An ENT skull based surgeon (often a cancer specialist) is the type of specialist who most frequently does ES surgery. Unfortunately, I don’t think any doctor will have an email discussion with you without seeing your first or at least having a video consult. There must be a doctor with the proper experience to help you where you live as I recall traveling outside of your province is out of the question. It’s just a matter of finding out who that is.
Thank you once again for your thoughtful reply. I will try the collar at night and see if I can tolerate it. I wake up in the morning quite dizzy, and I know my O2 drops during the night, not sure if that is correlated. I had an at home sleep study done and was noted to have episodes of obstructive apnea so am waiting for a formal one at the hospital.
I am able to travel out of the province for care. My concern is more for how long that will take. I am also exploring out of country options if it would mean I could get things addressed quicker. I called Dr. Hepworths office and left a message. I was hoping to avoid out of country due to cost but I don’t know if I have the luxury of waiting.

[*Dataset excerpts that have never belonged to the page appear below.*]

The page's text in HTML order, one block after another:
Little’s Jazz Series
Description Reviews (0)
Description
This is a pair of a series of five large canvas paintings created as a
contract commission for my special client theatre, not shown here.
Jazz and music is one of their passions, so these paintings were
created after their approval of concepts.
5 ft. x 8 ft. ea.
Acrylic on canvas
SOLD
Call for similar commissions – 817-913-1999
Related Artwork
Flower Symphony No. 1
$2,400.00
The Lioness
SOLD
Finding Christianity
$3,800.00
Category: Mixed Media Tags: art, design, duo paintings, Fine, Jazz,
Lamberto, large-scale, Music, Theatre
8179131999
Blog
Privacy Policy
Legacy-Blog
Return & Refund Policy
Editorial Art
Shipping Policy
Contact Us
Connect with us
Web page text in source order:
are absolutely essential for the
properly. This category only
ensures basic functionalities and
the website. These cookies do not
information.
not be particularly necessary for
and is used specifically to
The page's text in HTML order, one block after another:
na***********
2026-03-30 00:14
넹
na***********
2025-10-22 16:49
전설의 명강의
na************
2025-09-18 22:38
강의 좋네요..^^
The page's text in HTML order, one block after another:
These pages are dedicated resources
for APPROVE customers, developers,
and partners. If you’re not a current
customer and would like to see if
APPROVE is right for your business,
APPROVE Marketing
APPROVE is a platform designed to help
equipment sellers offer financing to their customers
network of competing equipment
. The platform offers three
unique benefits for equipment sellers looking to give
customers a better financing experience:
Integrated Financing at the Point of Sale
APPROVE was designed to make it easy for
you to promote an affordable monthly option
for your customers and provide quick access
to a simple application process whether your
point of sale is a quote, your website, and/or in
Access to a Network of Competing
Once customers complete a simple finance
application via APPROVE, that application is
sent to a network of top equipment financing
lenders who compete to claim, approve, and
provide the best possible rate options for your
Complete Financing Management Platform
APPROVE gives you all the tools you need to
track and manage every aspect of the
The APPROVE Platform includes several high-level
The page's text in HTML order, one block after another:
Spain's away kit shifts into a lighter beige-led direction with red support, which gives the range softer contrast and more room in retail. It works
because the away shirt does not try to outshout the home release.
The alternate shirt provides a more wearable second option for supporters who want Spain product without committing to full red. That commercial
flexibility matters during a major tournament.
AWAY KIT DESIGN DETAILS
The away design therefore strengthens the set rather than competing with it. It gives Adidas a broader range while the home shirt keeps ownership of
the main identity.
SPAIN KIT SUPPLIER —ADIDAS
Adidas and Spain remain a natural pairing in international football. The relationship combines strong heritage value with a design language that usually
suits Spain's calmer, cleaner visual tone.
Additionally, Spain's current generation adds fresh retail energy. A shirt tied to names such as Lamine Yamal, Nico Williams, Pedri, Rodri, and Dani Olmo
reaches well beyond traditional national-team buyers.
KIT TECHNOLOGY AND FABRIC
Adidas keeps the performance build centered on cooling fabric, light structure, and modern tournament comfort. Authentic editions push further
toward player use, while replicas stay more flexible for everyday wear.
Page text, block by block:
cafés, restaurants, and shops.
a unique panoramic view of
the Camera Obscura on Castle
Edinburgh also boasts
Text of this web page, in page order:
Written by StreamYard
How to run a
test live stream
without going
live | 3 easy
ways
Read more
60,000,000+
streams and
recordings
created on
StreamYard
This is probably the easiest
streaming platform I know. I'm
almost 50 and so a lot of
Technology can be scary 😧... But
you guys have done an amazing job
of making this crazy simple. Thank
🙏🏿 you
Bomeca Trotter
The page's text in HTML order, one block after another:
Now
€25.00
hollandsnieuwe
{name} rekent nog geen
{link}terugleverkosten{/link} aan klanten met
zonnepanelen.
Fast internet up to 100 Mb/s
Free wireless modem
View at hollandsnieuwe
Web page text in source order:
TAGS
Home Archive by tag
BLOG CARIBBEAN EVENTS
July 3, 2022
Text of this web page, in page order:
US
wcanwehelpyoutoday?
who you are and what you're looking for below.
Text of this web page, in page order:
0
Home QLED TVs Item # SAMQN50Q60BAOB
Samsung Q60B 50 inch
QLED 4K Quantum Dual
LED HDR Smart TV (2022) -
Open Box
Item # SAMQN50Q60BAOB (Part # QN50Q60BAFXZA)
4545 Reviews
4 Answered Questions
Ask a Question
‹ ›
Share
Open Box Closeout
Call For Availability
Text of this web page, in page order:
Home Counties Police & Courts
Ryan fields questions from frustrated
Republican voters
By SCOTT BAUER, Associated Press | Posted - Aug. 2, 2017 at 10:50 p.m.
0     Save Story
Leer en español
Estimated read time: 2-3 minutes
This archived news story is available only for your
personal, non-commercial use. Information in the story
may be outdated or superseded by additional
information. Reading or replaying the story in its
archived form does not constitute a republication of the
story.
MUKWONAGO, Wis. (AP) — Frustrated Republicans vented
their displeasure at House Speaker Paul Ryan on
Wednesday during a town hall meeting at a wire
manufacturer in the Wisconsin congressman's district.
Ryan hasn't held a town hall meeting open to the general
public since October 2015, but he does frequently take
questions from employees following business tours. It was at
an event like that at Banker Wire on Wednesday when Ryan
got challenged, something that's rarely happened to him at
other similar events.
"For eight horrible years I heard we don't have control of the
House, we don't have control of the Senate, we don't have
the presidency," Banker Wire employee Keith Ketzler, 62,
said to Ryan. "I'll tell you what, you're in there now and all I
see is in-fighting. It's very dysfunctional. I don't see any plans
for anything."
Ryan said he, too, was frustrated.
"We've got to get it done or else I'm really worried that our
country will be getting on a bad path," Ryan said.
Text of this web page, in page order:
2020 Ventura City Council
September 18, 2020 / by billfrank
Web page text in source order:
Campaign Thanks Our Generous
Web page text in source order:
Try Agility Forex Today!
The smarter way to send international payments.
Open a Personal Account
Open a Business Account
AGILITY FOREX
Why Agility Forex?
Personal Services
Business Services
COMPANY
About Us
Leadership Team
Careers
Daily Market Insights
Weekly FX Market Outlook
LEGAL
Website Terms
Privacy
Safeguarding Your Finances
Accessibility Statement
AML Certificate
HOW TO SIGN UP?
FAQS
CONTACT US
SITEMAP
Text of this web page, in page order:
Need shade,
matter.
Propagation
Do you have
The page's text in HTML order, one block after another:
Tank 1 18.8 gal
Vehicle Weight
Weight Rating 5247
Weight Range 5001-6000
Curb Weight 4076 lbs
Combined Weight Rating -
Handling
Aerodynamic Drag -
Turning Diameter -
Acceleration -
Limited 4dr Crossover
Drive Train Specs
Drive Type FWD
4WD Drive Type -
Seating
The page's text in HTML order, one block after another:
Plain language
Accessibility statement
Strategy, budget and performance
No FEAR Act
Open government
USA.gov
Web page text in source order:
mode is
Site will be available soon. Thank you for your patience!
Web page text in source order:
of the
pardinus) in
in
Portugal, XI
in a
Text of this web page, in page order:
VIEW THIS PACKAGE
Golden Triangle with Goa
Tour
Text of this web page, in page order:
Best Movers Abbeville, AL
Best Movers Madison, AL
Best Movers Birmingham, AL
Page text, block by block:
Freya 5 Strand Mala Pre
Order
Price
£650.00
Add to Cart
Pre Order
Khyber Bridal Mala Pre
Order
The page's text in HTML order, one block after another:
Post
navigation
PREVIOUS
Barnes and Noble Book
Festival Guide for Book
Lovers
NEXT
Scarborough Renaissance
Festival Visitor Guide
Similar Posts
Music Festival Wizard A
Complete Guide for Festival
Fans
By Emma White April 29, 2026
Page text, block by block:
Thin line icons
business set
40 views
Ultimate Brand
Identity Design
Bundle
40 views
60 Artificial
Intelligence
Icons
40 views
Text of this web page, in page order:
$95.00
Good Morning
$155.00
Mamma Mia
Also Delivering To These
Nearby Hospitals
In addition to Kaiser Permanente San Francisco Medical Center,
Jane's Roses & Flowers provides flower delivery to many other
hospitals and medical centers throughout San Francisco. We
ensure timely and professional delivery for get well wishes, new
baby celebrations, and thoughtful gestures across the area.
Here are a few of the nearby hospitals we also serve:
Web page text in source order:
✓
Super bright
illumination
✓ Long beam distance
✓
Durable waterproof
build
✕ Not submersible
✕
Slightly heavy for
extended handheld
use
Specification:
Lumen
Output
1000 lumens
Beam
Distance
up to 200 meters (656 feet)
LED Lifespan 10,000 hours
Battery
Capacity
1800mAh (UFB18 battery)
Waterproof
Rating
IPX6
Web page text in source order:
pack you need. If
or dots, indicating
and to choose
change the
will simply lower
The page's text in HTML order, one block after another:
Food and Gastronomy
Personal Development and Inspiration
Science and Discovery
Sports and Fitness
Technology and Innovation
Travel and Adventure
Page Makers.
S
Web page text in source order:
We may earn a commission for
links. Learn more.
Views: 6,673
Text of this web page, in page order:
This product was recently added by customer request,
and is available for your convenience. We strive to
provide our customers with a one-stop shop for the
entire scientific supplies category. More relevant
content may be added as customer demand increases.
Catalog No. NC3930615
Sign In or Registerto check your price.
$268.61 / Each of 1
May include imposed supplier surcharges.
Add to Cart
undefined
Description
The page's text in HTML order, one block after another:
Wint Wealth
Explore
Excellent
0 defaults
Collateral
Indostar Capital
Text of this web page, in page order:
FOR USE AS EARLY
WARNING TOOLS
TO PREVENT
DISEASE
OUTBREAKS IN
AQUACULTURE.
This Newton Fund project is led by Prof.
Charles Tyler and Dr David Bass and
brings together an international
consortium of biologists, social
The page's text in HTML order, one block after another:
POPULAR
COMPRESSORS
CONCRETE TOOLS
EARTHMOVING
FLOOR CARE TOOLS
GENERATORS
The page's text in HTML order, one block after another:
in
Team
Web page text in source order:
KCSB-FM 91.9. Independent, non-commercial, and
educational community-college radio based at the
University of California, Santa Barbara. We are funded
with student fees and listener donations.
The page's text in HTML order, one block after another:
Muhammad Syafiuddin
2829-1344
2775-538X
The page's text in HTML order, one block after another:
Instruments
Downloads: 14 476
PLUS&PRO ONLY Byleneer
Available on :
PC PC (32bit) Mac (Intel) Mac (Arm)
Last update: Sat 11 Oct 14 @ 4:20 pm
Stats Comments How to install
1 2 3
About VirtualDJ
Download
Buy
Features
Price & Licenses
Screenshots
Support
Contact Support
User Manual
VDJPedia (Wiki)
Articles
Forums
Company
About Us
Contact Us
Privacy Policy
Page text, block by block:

Drs. Cognetti, Hackman or Annino would also be fine to do your surgery since it’s your ICAs that are the problem. The place Dr. Hepworth excels is with internal jugular vein (IJV) decompression though he would be able to do ICA decompression. You’ll be most likely waiting till sometime next year for a consult with him though.
It’s possible that one of the other doctors I just named could see you this year & get you on his surgery schedule sooner. ICA decompression surgery is usually much more straight forward & lower in the neck than IJV compression thus it’s often an easier surgery. Whomever you decide to contact, make sure to ask to be added to their cancellation list as that can also expedite your appointment. Also, make sure you are clear you’ve been diagnosed with ES w/ carotid artery compression & are having stroke-like symptoms. That might also get you in sooner.
A positional CTA seems to be a ‘specialized’ test my ER would not know how to interpret so no testing was done. Instead I was told maybe my Doppler was incorrect and there’s no issue with my carotids at all ( although I wish this to be the case, I am doubtful that my level of narrowing was a complete error).
I see vascular surgeon Monday. Hopeful he will at least have some knowledge of compression issues and send me out to someone that can help.
Btw from my experience with Canadian vascular surgeons (three at least), they are good at acknowledging arterial compressions but not venous. It’s worth printing out a few recent scientific studies
about IJV compression issues, esp. the one by Higgins
@Andrea - I’m so sorry I didn’t see your request for help until just now. That’s one thing which is hard about this forum - questions that need immediate answers often don’t get answered in a timely fashion. Please ask the vascular doctor on Mon. for a referral for a positional CT & also ask that it look at whether or not your styloid processes are elongated & contributing to the compression. In some cases, compression can be caused by local soft tissues like nerves, muscles or scar tissue. It’s important to try to determine that.
I am so sorry for how frustrating the process of finding the right doctor has been for you, but I’m glad you at least have seen a doctor who saw the importance of referring you to a vascular specialist.
Try to relax a bit as stress will make your symptoms worse.